In a move that counters Sweden's reputation as a country that encourages its citizens to not use cash in the payments network, The National Bank of Sweden is asking regulators to make access to cash a legal right.
And the ATM Industry Association, a global organization based in London and Sioux Falls, was quick to applaud the move.
As much as or more than any other country, Sweden discourages use of cash. The country's bus system does not accept it, merchants can refuse to take it, and many banks have halted cash-handling services.
The national bank, or Sveriges Riksbank, states that the country's financial institutions have reduced cash handling services too quickly, resulting in a lack of cash available to the general public, primarily in less populated areas. The national bank presented this argument last week in a statement to the Ministry of Finance that cash access be a legal requirement of basic bank accounts.
"We'll never support any 'less cash' initiatives because they are artificial and even arbitrary interventions in free markets and diminish convenience and choice for citizens," said Michael Lee, CEO of the ATMIA. "The Swedish central bank got it spot on."

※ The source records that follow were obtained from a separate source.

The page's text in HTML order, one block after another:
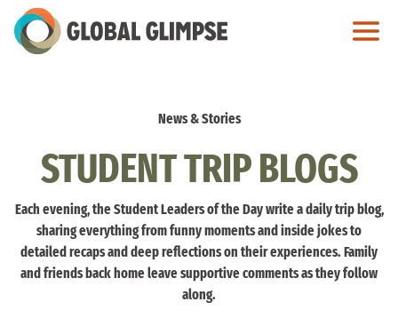
Skip
to
News & Stories
STUDENT TRIP BLOGS
Each evening, the Student Leaders of the Day write a daily trip blog,
sharing everything from funny moments and inside jokes to
detailed recaps and deep reflections on their experiences. Family
and friends back home leave supportive comments as they follow
along.
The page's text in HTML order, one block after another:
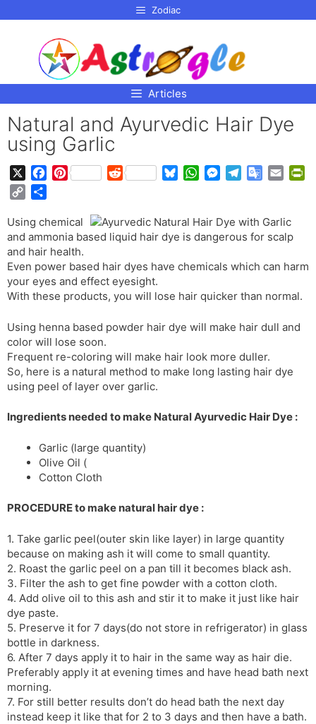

The ATMIA in Europe has been calling for the Swedish government to recognize that cash access is a fundamental aspect of payments, especially ATM operations.
Sweden is not the only country working on dwindling its handling of cash. The Payments Council in the U.K. released a report a year ago revealing consumers were making more non-cash payments than cash payments for the first time in 2014.
"A lot of soothsayers and fortune tellers started many years ago talking about a cashless society, and ATMs are right in the thick of countering that because people want cash for their pockets," said industry analyst Russ Schoper of Atlanta, Ga.-based Business Development International Inc.
But use of cash is declining because of debit card use and mobile wallets, especially among younger consumers, Schoper said.
"Still, it will be long after I am not on this Earth in which we would have a cashless society," Schoper added. "For small-value transactions, people still like their cash."
At the same time, the ATMIA supports innovation in ATMs and payments because "we want maximum convenience and maximum choice for all customers," Lee added. "We believe there is a 'less card' future for ATMs in the 2020s."
Industry research generally confirms that cash will have its place in the mainstream payments systems for many years. This seems to be true regardless of available technology, as consumers still prefer to use cash or checks for person-to-person payments.
However, there are reasons that banks seek to end the costly task of handling cash, a factor that merchants often overlook when pushing to avoid the costs associated with accepting card payments. Research has shown many companies may not benefit much from the hidden costs in accepting cash at the point of sale.
The ATMIA points to some global statistics that cash is not only going to be with consumers for some time, but its use is actually growing.
"Currency in circulation grew on average 8.9% globally between 2009-2013 and cash withdrawals at ATMs are forecast by RBR [Retail Banking Research] to grow by over 7% for the next few years," Lee said. "These are strong indicators of the powerful global role cash plays in our world."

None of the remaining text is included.